State how many lines of the records contain the string "Electric", and give no other information.

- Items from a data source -
Content starts
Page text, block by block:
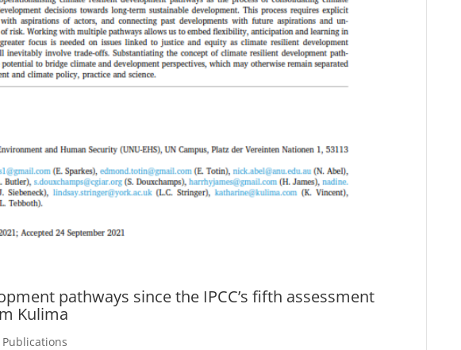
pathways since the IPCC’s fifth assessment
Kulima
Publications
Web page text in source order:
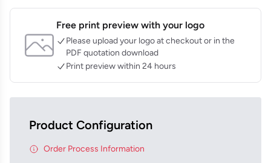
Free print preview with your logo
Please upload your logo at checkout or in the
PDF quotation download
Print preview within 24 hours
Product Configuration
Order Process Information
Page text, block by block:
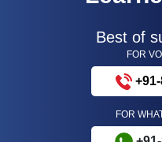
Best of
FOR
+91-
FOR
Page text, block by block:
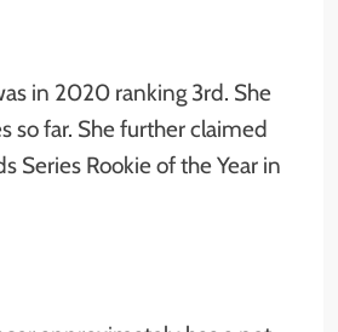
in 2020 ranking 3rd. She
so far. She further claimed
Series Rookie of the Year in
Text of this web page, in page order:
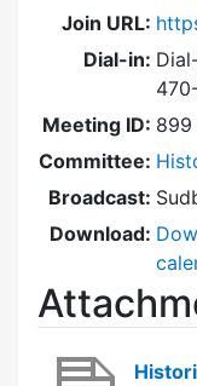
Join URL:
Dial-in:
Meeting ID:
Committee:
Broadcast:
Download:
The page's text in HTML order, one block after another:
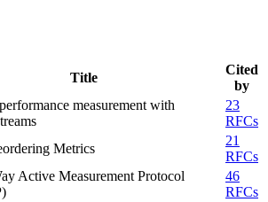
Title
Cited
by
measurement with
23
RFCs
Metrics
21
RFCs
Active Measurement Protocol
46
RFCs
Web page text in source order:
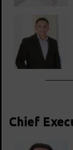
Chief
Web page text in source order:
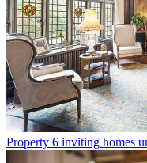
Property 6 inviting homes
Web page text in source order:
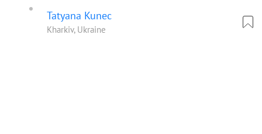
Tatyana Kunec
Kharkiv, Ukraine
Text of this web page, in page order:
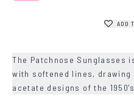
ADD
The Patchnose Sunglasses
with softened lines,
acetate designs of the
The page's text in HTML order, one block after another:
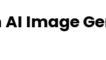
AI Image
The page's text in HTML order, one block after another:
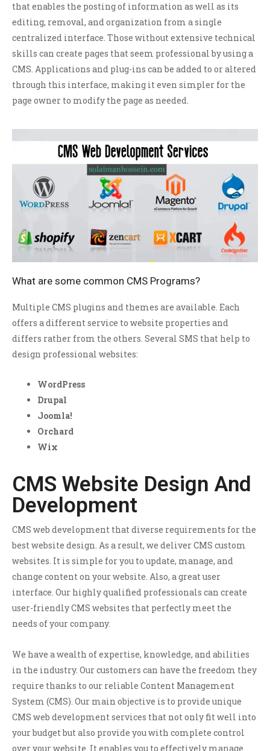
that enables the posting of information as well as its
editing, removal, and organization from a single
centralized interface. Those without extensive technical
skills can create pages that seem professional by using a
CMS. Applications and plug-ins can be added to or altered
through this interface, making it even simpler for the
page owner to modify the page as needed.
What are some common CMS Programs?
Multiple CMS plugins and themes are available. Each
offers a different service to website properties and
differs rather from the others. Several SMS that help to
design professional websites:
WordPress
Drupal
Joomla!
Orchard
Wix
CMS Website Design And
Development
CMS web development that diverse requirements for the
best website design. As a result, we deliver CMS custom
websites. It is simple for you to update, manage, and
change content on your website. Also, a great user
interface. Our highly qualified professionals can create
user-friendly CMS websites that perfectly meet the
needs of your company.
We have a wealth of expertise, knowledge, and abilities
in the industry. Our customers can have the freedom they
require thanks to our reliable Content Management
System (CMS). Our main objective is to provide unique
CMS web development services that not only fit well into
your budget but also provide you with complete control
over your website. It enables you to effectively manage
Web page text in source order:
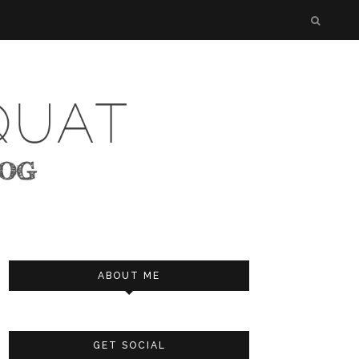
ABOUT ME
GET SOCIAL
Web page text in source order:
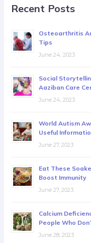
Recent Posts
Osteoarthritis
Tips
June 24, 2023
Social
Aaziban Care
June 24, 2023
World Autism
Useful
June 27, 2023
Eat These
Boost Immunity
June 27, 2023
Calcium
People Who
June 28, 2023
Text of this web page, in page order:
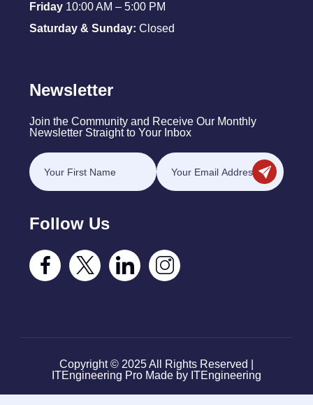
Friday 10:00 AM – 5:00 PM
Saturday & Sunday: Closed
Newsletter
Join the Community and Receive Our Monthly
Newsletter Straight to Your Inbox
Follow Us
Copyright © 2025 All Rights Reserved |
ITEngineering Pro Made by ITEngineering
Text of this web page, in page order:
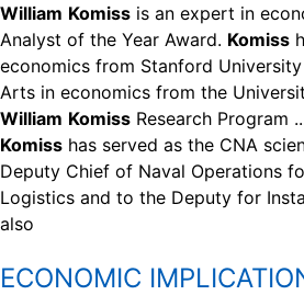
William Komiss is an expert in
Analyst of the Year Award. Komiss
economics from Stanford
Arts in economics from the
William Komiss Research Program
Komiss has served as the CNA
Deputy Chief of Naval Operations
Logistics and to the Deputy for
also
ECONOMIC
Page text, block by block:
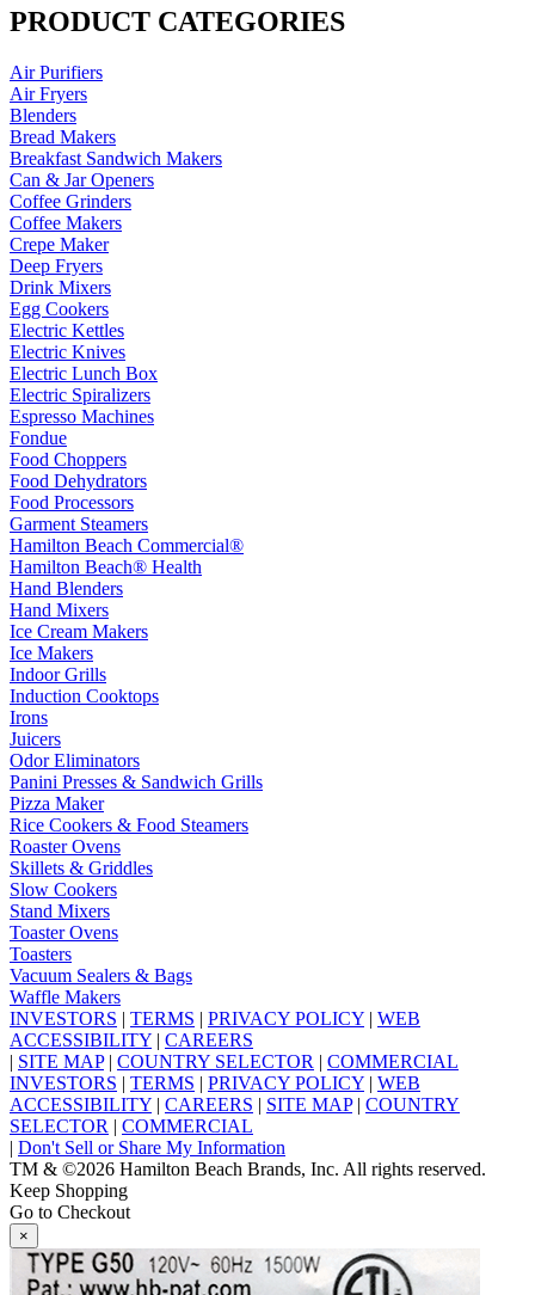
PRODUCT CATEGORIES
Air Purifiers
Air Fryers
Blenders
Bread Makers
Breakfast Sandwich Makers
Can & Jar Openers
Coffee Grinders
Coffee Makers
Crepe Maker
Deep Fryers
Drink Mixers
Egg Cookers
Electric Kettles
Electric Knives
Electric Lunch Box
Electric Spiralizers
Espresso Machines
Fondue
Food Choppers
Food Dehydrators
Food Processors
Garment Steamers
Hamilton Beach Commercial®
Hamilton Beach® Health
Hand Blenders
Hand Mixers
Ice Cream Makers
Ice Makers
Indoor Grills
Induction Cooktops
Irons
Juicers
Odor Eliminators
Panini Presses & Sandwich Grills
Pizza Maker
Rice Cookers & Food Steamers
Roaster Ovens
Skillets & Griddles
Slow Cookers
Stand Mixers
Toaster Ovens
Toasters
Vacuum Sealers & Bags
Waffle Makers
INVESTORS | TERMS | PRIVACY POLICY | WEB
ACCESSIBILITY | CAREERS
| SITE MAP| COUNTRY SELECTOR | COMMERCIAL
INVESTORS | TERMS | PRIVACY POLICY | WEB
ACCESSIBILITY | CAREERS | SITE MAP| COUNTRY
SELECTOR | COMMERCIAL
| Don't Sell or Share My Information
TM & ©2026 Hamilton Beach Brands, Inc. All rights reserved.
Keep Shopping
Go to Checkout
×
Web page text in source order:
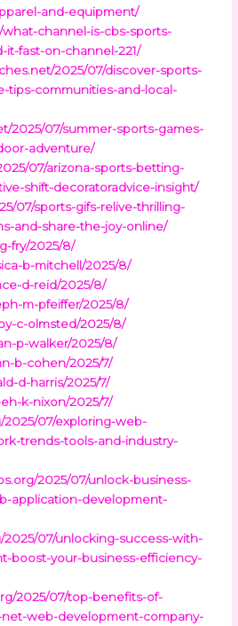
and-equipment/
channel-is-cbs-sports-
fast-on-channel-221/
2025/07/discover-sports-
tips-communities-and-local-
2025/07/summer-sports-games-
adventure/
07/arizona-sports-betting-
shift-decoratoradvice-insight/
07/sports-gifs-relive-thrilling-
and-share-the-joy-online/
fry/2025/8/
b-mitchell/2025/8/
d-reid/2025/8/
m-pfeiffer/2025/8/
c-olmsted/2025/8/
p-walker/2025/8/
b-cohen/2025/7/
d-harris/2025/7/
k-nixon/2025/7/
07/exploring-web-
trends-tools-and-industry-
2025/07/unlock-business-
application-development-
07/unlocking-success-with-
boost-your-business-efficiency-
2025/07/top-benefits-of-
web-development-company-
Content ends
- ANSWER -
4